Orhan Coskun / Tulay Karadeniz
ANKARA, 18 Ocak (Reuters) - ABD'nin Suriye'den askeri birliklerini çekme sürecinde Ankara ve Washington'un Suriye'deki Kürt gruplar konusunda nasıl bir yol izleyeceğine dair görüş ayrılıkları iki ülkeyi Fırat'ın doğusunda bir güvenli bölge oluşturulmasına dair müzakerelere taşıdı.
Ankara güvenli bölgenin güvenliğinde Türk ordusunun ve istihbaratının rol oynamasını, bölgede yerel yönetimlerin kurulmasını, ABD'nin sürece lojistik ve maddi destek sağlamasını talep ederken, bu bölgede PYD/YPG unsurlarının herhangi bir süreçte rol oynamasına kesin bir şekilde karşı çıkıyor.

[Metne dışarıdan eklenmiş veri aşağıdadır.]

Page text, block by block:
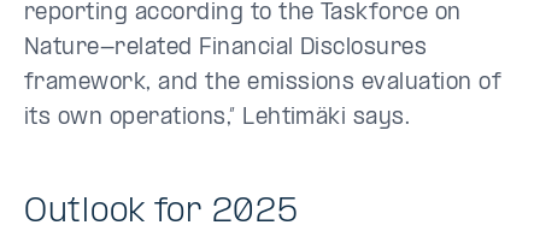
reporting according to the Taskforce on
Nature-related Financial Disclosures
framework, and the emissions evaluation of
its own operations,” Lehtimäki says.
Outlook for 2025
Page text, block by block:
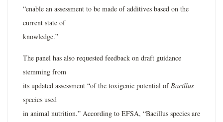
“enable an assessment to be made of additives based on the
current state of
knowledge.”
The panel has also requested feedback on draft guidance
stemming from
its updated assessment “of the toxigenic potential ofBacillus
species used
in animal nutrition.” According to EFSA, “Bacillus species are
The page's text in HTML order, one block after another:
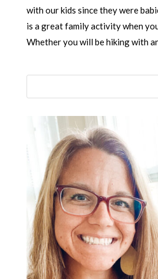
with our kids since they were
is a great family activity when
Whether you will be hiking with
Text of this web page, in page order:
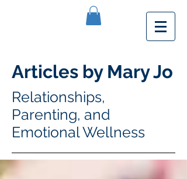
Articles by Mary Jo
Relationships,
Parenting, and
Emotional Wellness
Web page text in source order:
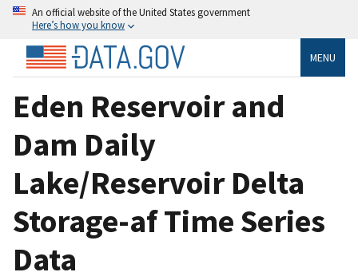
An official website of the United States government
Here’s how you know
MENU
Eden Reservoir and
Dam Daily
Lake/Reservoir Delta
Storage-af Time Series
Data
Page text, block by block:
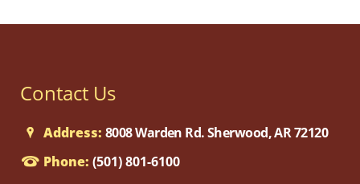
Contact Us
Address: 8008 Warden Rd. Sherwood, AR 72120
Phone: (501) 801-6100
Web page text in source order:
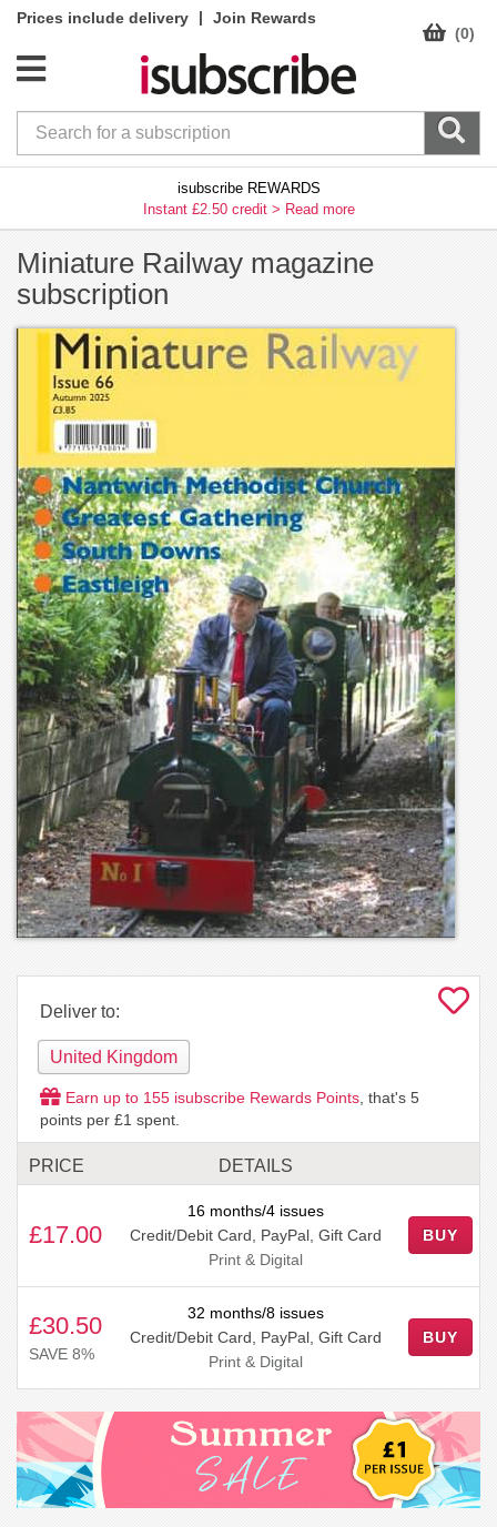
Prices include delivery |
Join Rewards
(0)
isubscribe REWARDS
Instant £2.50 credit > Read more
Miniature Railway magazine
subscription
Deliver to:
United Kingdom
Earn up to 155 isubscribe Rewards Points , that's 5
points per £1 spent.
PRICE DETAILS
£17.00
16 months/4 issues
Credit/Debit Card, PayPal, Gift Card
Print & Digital
BUY
£30.50
SAVE 8%
32 months/8 issues
Credit/Debit Card, PayPal, Gift Card
Print & Digital
BUY
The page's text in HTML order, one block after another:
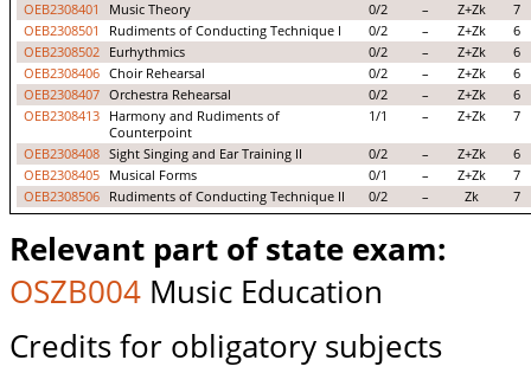
OEB2308401
Music Theory 0/2 – Z+Zk
7
OEB2308501
Rudiments of Conducting Technique I 0/2 – Z+Zk
6
OEB2308502
Eurhythmics 0/2 – Z+Zk
6
OEB2308406
Choir Rehearsal 0/2 – Z+Zk
6
OEB2308407
Orchestra Rehearsal 0/2 – Z+Zk
6
OEB2308413
Harmony and Rudiments of
Counterpoint
1/1 – Z+Zk 7
OEB2308408 Sight Singing and Ear Training II 0/2 – Z+Zk
6
OEB2308405
Musical Forms 0/1 – Z+Zk
7
OEB2308506
Rudiments of Conducting Technique II 0/2 – Zk 7
Relevant part of state exam:
OSZB004 Music Education
Credits for obligatory subjects

Güvenli bölgeye ilişkin detayların uzun müzakereler gerektirdiğine dikkat çeken analistlerse, bölgeden hızla çekilmeyi düşünen ABD'nin güvenli bölgeye vereceği desteğin sürdürülebilir olmayabileceği uyarısında bulunurken, böyle bir bölgenin kurulmasına Rusya'nın yeşil ışık yakmasının da önemine dikkat çekiyor.
Ankara Suriye krizi sırasında özellikle de mülteci akınının yoğun dönemlerinde, bu akımı durdurabilmek için Suriye'de bir güvenli bölge kurulması çağrısında bulunmuş ancak uluslararası toplumdan somut bir destek bulamamıştı.
ABD'nin Suriye'den çekilme sürecinde DEAŞ'a karşı mücadelede işbirliği yaptığı Kürt gruplar PYD/YPG'ye karşı Türkiye'nin bir operasyon düzenleme olasılığının ardından ABD Başkanı Trump "güvenli bölge" yi gündeme getirdi.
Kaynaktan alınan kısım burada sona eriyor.